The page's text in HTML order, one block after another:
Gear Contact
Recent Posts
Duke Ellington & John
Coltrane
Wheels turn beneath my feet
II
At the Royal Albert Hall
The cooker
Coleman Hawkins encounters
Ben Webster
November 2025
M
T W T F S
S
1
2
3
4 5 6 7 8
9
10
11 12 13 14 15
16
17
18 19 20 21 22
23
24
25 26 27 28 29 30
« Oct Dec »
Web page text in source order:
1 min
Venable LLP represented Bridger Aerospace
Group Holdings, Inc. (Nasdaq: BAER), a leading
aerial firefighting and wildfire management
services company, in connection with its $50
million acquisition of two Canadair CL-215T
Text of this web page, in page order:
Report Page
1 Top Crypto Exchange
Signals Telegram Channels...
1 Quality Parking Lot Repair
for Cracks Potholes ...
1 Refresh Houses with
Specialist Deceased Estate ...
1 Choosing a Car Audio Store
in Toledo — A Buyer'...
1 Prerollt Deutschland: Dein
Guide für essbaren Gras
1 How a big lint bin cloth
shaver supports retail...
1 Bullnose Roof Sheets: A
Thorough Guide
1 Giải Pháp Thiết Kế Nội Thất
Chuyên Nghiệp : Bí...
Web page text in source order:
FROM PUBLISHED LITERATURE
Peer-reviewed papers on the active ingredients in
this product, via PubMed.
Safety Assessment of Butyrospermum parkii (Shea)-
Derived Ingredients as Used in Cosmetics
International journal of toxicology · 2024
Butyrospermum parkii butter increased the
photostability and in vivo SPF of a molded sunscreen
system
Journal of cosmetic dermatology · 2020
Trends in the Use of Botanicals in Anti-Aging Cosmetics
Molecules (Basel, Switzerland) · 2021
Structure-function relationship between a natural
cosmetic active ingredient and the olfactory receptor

_____

Task requirements:
Please reproduce the lines from the line with "in Toledo — A Buyer'..." to the line with "this product, via PubMed.", both ends included, exactly as they appear above.

Answer space:
in Toledo — A Buyer'...
1 Prerollt Deutschland: Dein
Guide für essbaren Gras
1 How a big lint bin cloth
shaver supports retail...
1 Bullnose Roof Sheets: A
Thorough Guide
1 Giải Pháp Thiết Kế Nội Thất
Chuyên Nghiệp : Bí...
Web page text in source order:
FROM PUBLISHED LITERATURE
Peer-reviewed papers on the active ingredients in
this product, via PubMed.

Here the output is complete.